事務員の仕事は一日の中でも多くあります。

時には電話応対だけで一日が終わった…なんていうことも。

事務員の役割を大きく5つに分類してみました。

接客

来客があれば適切な場所までご案内し、お茶やコーヒーなどをお出しします。

お帰りの際に玄関まで見送る会社もあります。

補助作業

会議の資料を作成したり、コピーをとったり、書類をファイルに綴ったりといった補助作業はどの職場でも多く見られます。

入力業務

この部分が求人の要件に記載される箇所です。

ExcelやWordが使える方と記載がある場合は、このソフトを使用した入力業務がメインとなります。

電話応対

意外と多いのが電話です。

まずは事務員が先に電話に出てから各担当者に繋ぎます。

また担当者が不在の場合は用件を承る場合もあります。

専門業務

事務職の中には専門知識や資格が無いと就けないものもあります。

経理事務や医療事務などは、経験の他に簿記や医療事務の資格が必要です。

接客の3個の業務

来客応対

取引先や各担当者への来客、新規のお客様などが来客したときに、適切な場所までご案内します。

会議室や応接室が一般的です。

お茶・コーヒー出し

来客へのお茶はもちろん、打ち合わせが長引いたり、お得意様である場合はコーヒーもお出しします。

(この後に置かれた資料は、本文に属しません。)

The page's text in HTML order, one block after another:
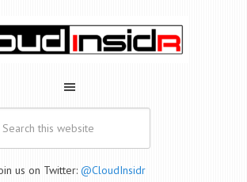
us on Twitter: @CloudInsidr
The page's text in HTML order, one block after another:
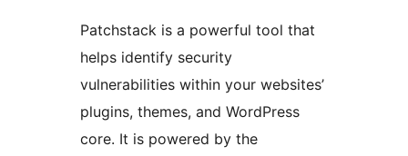
Patchstack is a powerful tool that
helps identify security
vulnerabilities within your websites’
plugins, themes, and WordPress
core. It is powered by the
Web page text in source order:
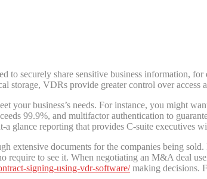
securely share sensitive business information,
VDRs provide greater control over access
your business’s needs. For instance, you might
99.9%, and multifactor authentication to
glance reporting that provides C-suite executives
documents for the companies being
to see it. When negotiating an M&A deal
signing-using-vdr-software/making decisions.
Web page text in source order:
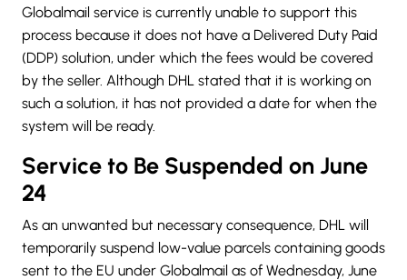
Globalmail service is currently unable to support this
process because it does not have a Delivered Duty Paid
(DDP) solution, under which the fees would be covered
by the seller. Although DHL stated that it is working on
such a solution, it has not provided a date for when the
system will be ready.
Service to Be Suspended on June
24
As an unwanted but necessary consequence, DHL will
temporarily suspend low-value parcels containing goods
sent to the EU under Globalmail as of Wednesday, June
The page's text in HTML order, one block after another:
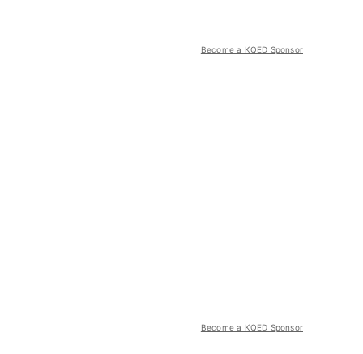
Become a KQED Sponsor
Become a KQED Sponsor
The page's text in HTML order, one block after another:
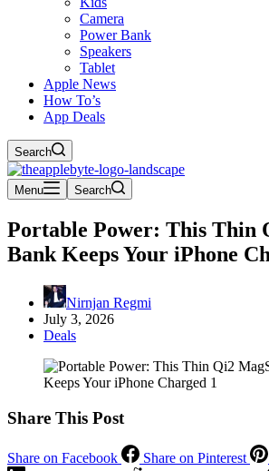
Camera
Power Bank
Speakers
Tablet
Apple News
How To’s
App Deals
Search
Menu Search
Portable Power: This Thin
Bank Keeps Your iPhone
Nirnjan Regmi
July 3, 2026
Deals
Share This Post
Share on Facebook Share on Pinterest
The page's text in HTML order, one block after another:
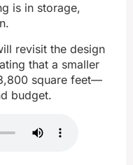
is in storage,
revisit the design
that a smaller
square feet—
budget.
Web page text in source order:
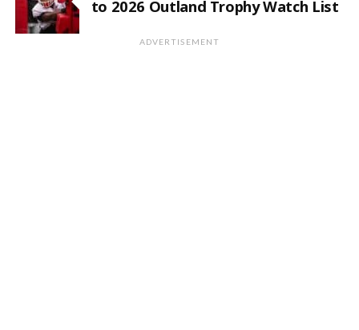
to 2026 Outland Trophy Watch List
ADVERTISEMENT
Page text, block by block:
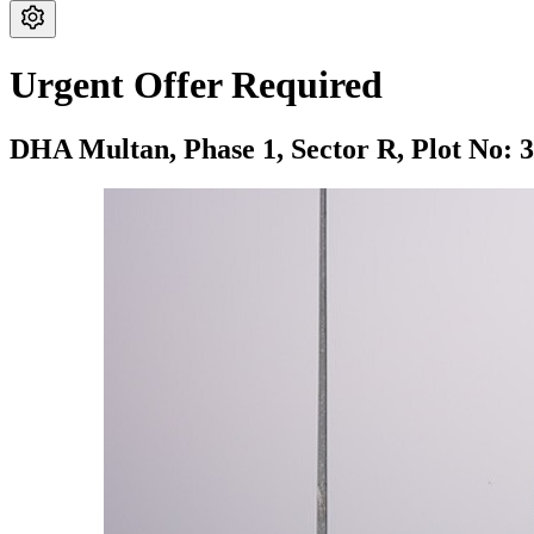
Urgent Offer Required
DHA Multan, Phase 1, Sector R, Plot No:
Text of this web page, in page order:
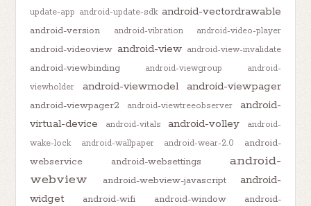
update-app android-update-sdk android-vectordrawable
android-version android-vibration android-video-player
android-videoview android-view android-view-invalidate
android-viewbinding android-viewgroup
android-
viewholder
android-viewmodel android-viewpager
android-viewpager2 android-viewtreeobserver
android-
virtual-device
android-vitals android-volley
android-
wake-lock
android-wallpaper android-wear-2.0
android-
webservice
android-websettings
android-
webview
android-webview-javascript
android-
widget
android-wifi android-window
android-
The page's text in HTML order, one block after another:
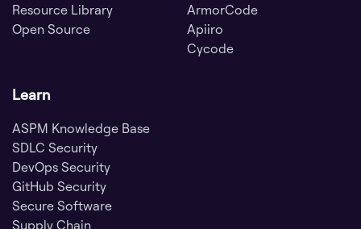
Resource Library
Open Source
ArmorCode
Apiiro
Cycode
Learn
ASPM Knowledge Base
SDLC Security
DevOps Security
GitHub Security
Secure Software
Supply Chain
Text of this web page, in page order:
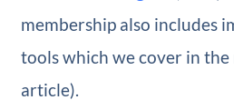
membership also includes
tools which we cover in
article).
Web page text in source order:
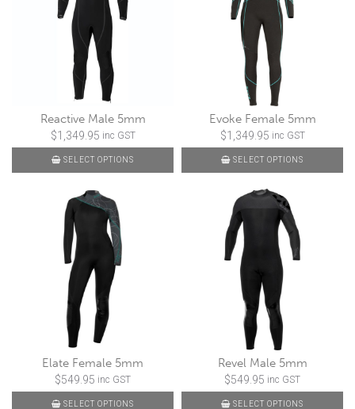
Reactive Male 5mm
$1,349.95 inc GST
SELECT OPTIONS
Evoke Female 5mm
$1,349.95 inc GST
SELECT OPTIONS
Elate Female 5mm
$549.95 inc GST
SELECT OPTIONS
Revel Male 5mm
$549.95 inc GST
SELECT OPTIONS
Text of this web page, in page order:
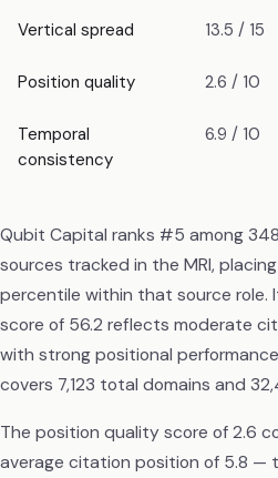
Vertical spread 13.5 / 15
Position quality 2.6 / 10
Temporal
consistency
6.9 / 10
Qubit Capital ranks #5 among
sources tracked in the MRI,
percentile within that source
score of 56.2 reflects moderate
with strong positional
covers 7,123 total domains and
The position quality score of 2.6
average citation position of 5.8 —
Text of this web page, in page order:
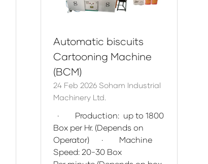
Automatic biscuits
Cartooning Machine
(BCM)
24 Feb 2026 Soham Industrial
Machinery Ltd.
· Production: up to 1800
Box per Hr. (Depends on
Operator) · Machine
Speed: 20-30 Box

その他上司へのお茶出しをお願いされることもあります。

会社によっては朝、社員の出社が揃ったころにお茶を出す会社もあります。

宅配・郵便の受け渡し

企業では、ほぼ毎日何かしらの郵便物や荷物が届きます。

また会社から出荷する場合もあります。

そんなときに窓口となって宅配業者や郵便配達員とのやりとりをします。

補助作業の4個の業務

コピー取り

事務員の代表的イメージとも言えるコピー取りです。

筆者も実際にお願いされたことが何度もあります。

同じものを複数枚コピーするのは簡単ですが、原稿が何枚もあるときや書籍などのコピーは時間がかかるので効率よくやらないと、自分の業務に支障がでることもあります。

ファイル管理

棚に保管されているファイル類の管理は事務員がすることが多いです。

古くなった書類の処理や、新たに作成した書類の保管、誰でも探せるようにファイルの背表紙にラベルを貼ったりするのも事務員の仕事です。

備品管理

仕事で使う文房具類も会社の大切な資材です。

特にボールペンやセロテープ、輪ゴムやクリップなどは消耗品ですので、在庫の管理をしながら発注もする必要があります。

書類作成

まれに、自分のメインの業務以外に、他のスタッフから書類作成を依頼されることがあります。

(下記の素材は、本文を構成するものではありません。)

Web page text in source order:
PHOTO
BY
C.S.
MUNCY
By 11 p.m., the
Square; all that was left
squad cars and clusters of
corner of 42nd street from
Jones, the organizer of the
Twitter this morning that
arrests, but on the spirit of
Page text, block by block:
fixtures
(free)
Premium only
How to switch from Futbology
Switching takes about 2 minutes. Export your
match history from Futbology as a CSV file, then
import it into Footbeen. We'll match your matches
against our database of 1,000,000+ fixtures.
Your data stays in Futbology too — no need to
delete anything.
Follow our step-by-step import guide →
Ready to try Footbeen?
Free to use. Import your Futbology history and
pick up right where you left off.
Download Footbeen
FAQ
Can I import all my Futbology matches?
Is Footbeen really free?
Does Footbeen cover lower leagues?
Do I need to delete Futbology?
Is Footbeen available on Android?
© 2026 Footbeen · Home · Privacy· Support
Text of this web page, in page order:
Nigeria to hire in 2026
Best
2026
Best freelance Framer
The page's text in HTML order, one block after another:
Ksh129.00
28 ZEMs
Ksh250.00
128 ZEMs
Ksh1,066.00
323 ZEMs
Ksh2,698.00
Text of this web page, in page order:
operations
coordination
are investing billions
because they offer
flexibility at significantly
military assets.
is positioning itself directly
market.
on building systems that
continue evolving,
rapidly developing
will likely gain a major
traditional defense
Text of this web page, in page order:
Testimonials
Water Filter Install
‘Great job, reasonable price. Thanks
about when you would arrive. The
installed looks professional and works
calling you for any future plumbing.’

手書きで書かれたものをWordやExcelで清書したり、インターネットなどで資料を調べ、まとめたりします。

入力業務の3個の業務

Word・Excelの入力

おそらく、この業務が一番多い業務ではないかと思います。

実際に求人の仕事内容にも記載されていることが多い業務です。

Wordは文章作成、Excelは表やグラフ、集計などを行います。

簡単な関数を知っておかないと苦労することもあるので注意が必要です。

独自のソフトへの入力

その会社独自の開発ソフトへの入力や、あまりメジャーではないソフトを取り扱うときもあります。

概ねマニュアルはあると思いますが、トラブルが発生したときに対処が難しいという一面があります。

また、Excelをベースとしたマクロを組み込んだソフトへの入力もよく見かけます。

タブレットや外部端末への入力

最近増えてきたのが、パソコンではなく、タブレットでの業務です。

ノートパソコンより小型で持ち運びにも便利なので、利用されるシーンが増えてきました。

こちらは有線ではなくWiFiなどの電波を使用しますので、基本的なネットワークの知識があると強みになります。

電話応対の2個の業務

鳴ったら即取る

電話は務める会社に慣れるまで、取引先や仕事の内容が把握できず、なかなか受話器を取るには勇気がいりますが、電話が鳴ったらすぐに受話器を取るのは鉄則です。

会社によっては○コール以内に取ること、というルールが決められていることもあります。

各担当者への伝達

営業や上役は外出していることが多いので、電話を取り次ぐ際には注意が必要です。

急ぎでない用件はメモして伝え、後ほど担当から連絡してもらえばよいのですが、急ぎの用件は迅速に担当者に連絡をし、担当者から折り返し連絡してもらうか、事務員がお客様に伝えなければなりません。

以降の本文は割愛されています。